Radical Nephrectomy

Updated: Jun 08, 2022
  • Author: Indraneil Mukherjee, MD, MBBS; Chief Editor: Bradley Fields Schwartz, DO, FACS  more...
  • Print

Practice Essentials

Nephrectomy has many indications, for both simple and radical approaches.

A simple nephrectomy is indicated in patients with irreversible kidney damage due to symptomatic chronic infection, obstruction, calculus disease, or severe traumatic injury. Simple nephrectomy is also indicated to treat renovascular hypertension due to noncorrectable renal artery disease or severe unilateral parenchymal damage caused by nephrosclerosis, pyelonephritis, reflux dysplasia, or congenital dysplasia of the kidney.

Radical nephrectomy is the treatment of choice for localized renal cell carcinoma (RCC). In certain circumstances, radical nephrectomy is also indicated to treat locally advanced RCC and metastatic RCC.

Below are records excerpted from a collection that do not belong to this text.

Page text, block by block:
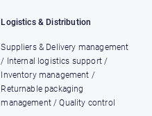
Logistics & Distribution
Suppliers & Delivery management
/ Internal logistics support /
Inventory management /
Returnable packaging
management / Quality control

With the advent and increasingly mainstream use of abdominal CT scanning and ultrasound imaging in recent years for various abdominal and, occasionally, chest complaints, incidental detection of RCC has increased in asymptomatic patients. Currently, more than 50% of RCC cases are detected incidentally. These tumors tend to be smaller and of lower stage, resulting in better survival rates, lower recurrence rates, and lower metastasis rates than RCC detected in symptomatic patients. Symptomatic RCC presents at a significantly higher stage and grade, and tumors are substantially more aggressive than incidentally discovered lesions, particularly at later stages.


History of the Procedure

The history of the procedure is outlined as follows:

  • 1869: Gustav Simon performs the first planned nephrectomy for the treatment of ureterovaginal fistula.

  • 1878: Kocher performs an anterior transperitoneal nephrectomy through a midline incision.

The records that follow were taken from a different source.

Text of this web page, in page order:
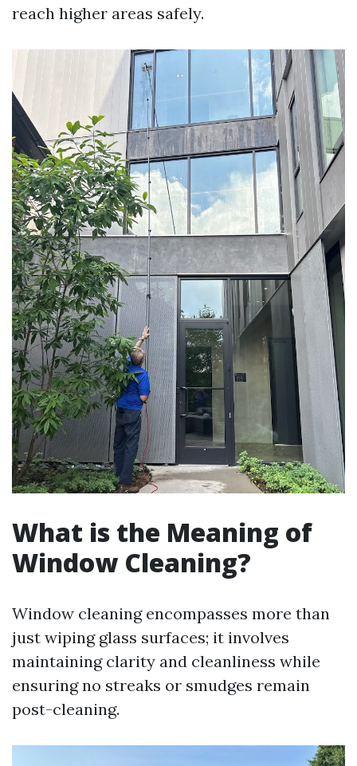
reach higher areas safely.
What is the Meaning of
Window Cleaning?
Window cleaning encompasses more than
just wiping glass surfaces; it involves
maintaining clarity and cleanliness while
ensuring no streaks or smudges remain
post-cleaning.

  • 1881: Morris performs the first nephrolithotomy; he later defines the terms nephrolithiasis, nephrolithotomy, nephrectomy, and nephrotomy.

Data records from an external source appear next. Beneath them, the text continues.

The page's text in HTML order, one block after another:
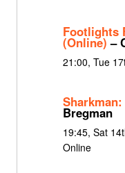
Footlights
(Online) –
21:00, Tue
Bregman
19:45, Sat
Online
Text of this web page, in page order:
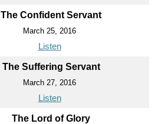
The Confident Servant
March 25, 2016
Listen
The Suffering Servant
March 27, 2016
Listen
The Lord of Glory

  • 1884: Wells performs the first partial nephrectomy to remove a perirenal fibrolipoma.

  • 1913: Berg uses a transverse abdominal incision for securing the renal pedicle to remove vena caval tumor thrombi through a cavotomy.

  • Early-to-mid 1900s: The retroperitoneal flank approach becomes preferred because of the lower incidence of peritonitis and other abdominal complications associated with the anterior approach.

  • 1950s: The development of safe abdominal techniques leads to the revival of the anterior approach.

  • 1963: Robson described radical nephrectomy and the improvement in survival with the procedure. [1]

  • 1990: Clayman performs the first laparoscopic nephrectomy at Washington University.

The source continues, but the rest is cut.